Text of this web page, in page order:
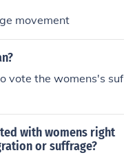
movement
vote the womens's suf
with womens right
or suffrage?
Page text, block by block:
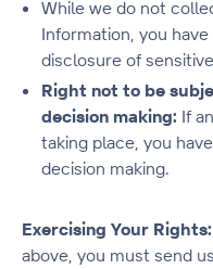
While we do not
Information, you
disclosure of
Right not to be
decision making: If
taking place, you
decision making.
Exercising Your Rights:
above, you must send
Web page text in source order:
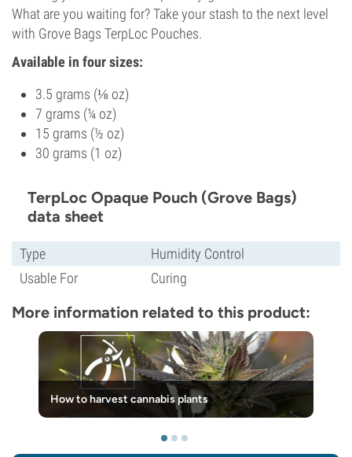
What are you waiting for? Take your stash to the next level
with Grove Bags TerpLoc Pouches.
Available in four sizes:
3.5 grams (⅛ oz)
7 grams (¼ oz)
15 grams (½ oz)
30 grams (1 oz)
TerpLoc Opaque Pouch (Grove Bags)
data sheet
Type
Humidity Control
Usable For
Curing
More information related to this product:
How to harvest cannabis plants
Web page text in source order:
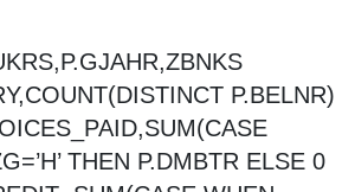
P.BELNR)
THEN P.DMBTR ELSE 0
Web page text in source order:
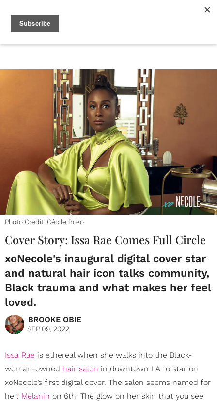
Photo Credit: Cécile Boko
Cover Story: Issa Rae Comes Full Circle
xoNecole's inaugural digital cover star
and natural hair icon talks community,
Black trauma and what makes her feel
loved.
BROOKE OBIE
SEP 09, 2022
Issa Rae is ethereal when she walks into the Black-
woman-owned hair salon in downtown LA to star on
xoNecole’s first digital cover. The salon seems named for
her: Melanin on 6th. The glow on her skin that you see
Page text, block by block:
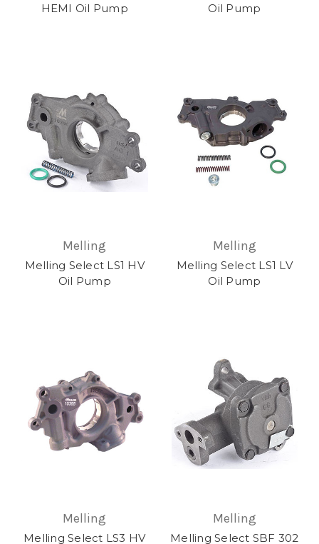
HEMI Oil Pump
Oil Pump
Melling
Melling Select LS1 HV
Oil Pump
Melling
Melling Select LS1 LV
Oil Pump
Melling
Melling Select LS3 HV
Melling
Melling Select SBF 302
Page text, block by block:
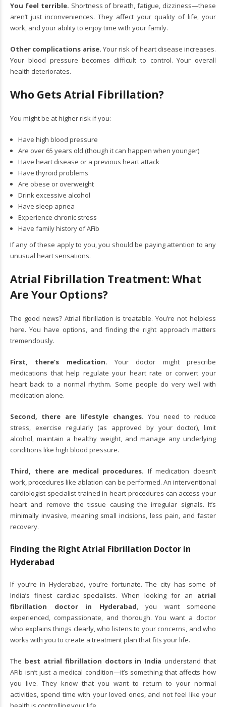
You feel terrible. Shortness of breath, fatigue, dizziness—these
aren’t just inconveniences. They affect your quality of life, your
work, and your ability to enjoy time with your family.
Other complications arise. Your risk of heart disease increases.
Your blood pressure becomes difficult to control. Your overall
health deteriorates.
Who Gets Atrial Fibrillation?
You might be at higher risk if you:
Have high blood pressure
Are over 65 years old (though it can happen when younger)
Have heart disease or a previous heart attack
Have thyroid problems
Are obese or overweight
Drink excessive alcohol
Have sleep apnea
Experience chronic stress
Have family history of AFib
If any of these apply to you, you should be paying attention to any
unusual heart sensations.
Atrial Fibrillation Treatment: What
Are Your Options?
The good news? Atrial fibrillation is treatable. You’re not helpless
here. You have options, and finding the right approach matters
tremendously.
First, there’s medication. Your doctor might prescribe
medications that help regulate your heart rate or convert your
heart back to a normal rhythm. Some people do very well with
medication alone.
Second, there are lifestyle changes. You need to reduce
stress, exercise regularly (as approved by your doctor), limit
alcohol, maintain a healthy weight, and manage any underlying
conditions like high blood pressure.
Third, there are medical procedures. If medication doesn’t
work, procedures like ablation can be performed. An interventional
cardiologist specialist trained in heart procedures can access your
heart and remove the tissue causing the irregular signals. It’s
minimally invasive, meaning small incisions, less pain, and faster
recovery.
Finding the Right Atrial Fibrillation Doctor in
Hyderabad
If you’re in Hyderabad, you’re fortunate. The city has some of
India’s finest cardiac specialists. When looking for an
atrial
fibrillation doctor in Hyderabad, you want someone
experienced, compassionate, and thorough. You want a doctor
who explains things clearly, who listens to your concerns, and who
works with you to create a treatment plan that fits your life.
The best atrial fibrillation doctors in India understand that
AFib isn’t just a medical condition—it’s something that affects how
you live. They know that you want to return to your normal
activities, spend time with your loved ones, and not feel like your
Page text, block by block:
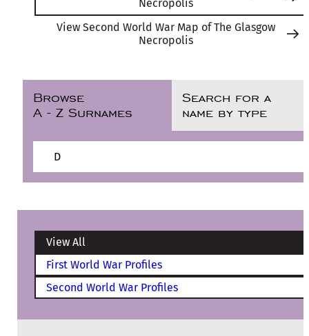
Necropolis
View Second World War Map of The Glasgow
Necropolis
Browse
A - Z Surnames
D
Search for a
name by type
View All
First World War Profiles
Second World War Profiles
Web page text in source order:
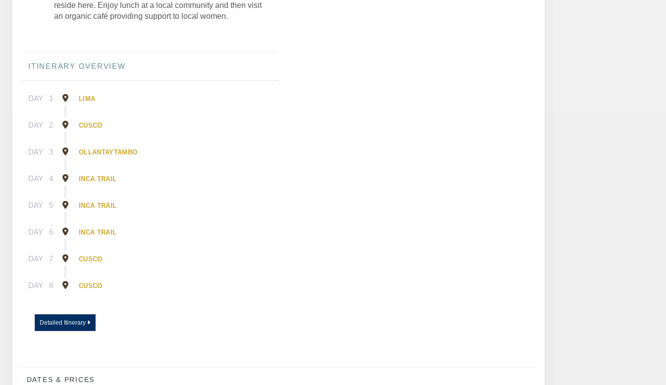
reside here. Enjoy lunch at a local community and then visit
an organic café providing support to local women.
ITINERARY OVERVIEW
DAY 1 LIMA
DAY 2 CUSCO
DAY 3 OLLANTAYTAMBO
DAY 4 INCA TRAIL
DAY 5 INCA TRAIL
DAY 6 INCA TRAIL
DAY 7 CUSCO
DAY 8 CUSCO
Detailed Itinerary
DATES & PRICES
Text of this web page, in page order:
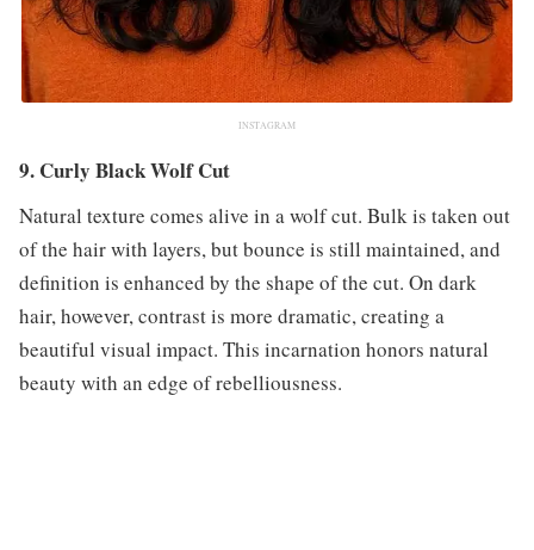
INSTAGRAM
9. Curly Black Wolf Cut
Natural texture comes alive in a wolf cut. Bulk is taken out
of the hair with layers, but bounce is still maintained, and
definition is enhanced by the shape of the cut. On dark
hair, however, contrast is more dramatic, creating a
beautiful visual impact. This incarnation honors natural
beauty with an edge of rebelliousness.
————
→ TASK INSTRUCTIONS
All that is needed is an exact copy of the entries above, minus the pictures.

→ ANSWER AREA
Text of this web page, in page order:
movement
vote the womens's suf
with womens right
or suffrage?
Page text, block by block:
While we do not
Information, you
disclosure of
Right not to be
decision making: If
taking place, you
decision making.
Exercising Your Rights:
above, you must send
Web page text in source order:
What are you waiting for? Take your stash to the next level
with Grove Bags TerpLoc Pouches.
Available in four sizes:
3.5 grams (⅛ oz)
7 grams (¼ oz)
15 grams (½ oz)
30 grams (1 oz)
TerpLoc Opaque Pouch (Grove Bags)
data sheet
Type
Humidity Control
Usable For
Curing
More information related to this product:
How to harvest cannabis plants
Web page text in source order:
P.BELNR)
THEN P.DMBTR ELSE 0
Web page text in source order:
Photo Credit: Cécile Boko
Cover Story: Issa Rae Comes Full Circle
xoNecole's inaugural digital cover star
and natural hair icon talks community,
Black trauma and what makes her feel
loved.
BROOKE OBIE
SEP 09, 2022
Issa Rae is ethereal when she walks into the Black-
woman-owned hair salon in downtown LA to star on
xoNecole’s first digital cover. The salon seems named for
her: Melanin on 6th. The glow on her skin that you see
Page text, block by block:
HEMI Oil Pump
Oil Pump
Melling
Melling Select LS1 HV
Oil Pump
Melling
Melling Select LS1 LV
Oil Pump
Melling
Melling Select LS3 HV
Melling
Melling Select SBF 302
Page text, block by block:
You feel terrible. Shortness of breath, fatigue, dizziness—these
aren’t just inconveniences. They affect your quality of life, your
work, and your ability to enjoy time with your family.
Other complications arise. Your risk of heart disease increases.
Your blood pressure becomes difficult to control. Your overall
health deteriorates.
Who Gets Atrial Fibrillation?
You might be at higher risk if you:
Have high blood pressure
Are over 65 years old (though it can happen when younger)
Have heart disease or a previous heart attack
Have thyroid problems
Are obese or overweight
Drink excessive alcohol
Have sleep apnea
Experience chronic stress
Have family history of AFib
If any of these apply to you, you should be paying attention to any
unusual heart sensations.
Atrial Fibrillation Treatment: What
Are Your Options?
The good news? Atrial fibrillation is treatable. You’re not helpless
here. You have options, and finding the right approach matters
tremendously.
First, there’s medication. Your doctor might prescribe
medications that help regulate your heart rate or convert your
heart back to a normal rhythm. Some people do very well with
medication alone.
Second, there are lifestyle changes. You need to reduce
stress, exercise regularly (as approved by your doctor), limit
alcohol, maintain a healthy weight, and manage any underlying
conditions like high blood pressure.
Third, there are medical procedures. If medication doesn’t
work, procedures like ablation can be performed. An interventional
cardiologist specialist trained in heart procedures can access your
heart and remove the tissue causing the irregular signals. It’s
minimally invasive, meaning small incisions, less pain, and faster
recovery.
Finding the Right Atrial Fibrillation Doctor in
Hyderabad
If you’re in Hyderabad, you’re fortunate. The city has some of
India’s finest cardiac specialists. When looking for an
atrial
fibrillation doctor in Hyderabad, you want someone
experienced, compassionate, and thorough. You want a doctor
who explains things clearly, who listens to your concerns, and who
works with you to create a treatment plan that fits your life.
The best atrial fibrillation doctors in India understand that
AFib isn’t just a medical condition—it’s something that affects how
you live. They know that you want to return to your normal
activities, spend time with your loved ones, and not feel like your
Page text, block by block:
Necropolis
View Second World War Map of The Glasgow
Necropolis
Browse
A - Z Surnames
D
Search for a
name by type
View All
First World War Profiles
Second World War Profiles
Web page text in source order:
reside here. Enjoy lunch at a local community and then visit
an organic café providing support to local women.
ITINERARY OVERVIEW
DAY 1 LIMA
DAY 2 CUSCO
DAY 3 OLLANTAYTAMBO
DAY 4 INCA TRAIL
DAY 5 INCA TRAIL
DAY 6 INCA TRAIL
DAY 7 CUSCO
DAY 8 CUSCO
Detailed Itinerary
DATES & PRICES
Text of this web page, in page order:
INSTAGRAM
9. Curly Black Wolf Cut
Natural texture comes alive in a wolf cut. Bulk is taken out
of the hair with layers, but bounce is still maintained, and
definition is enhanced by the shape of the cut. On dark
hair, however, contrast is more dramatic, creating a
beautiful visual impact. This incarnation honors natural
beauty with an edge of rebelliousness.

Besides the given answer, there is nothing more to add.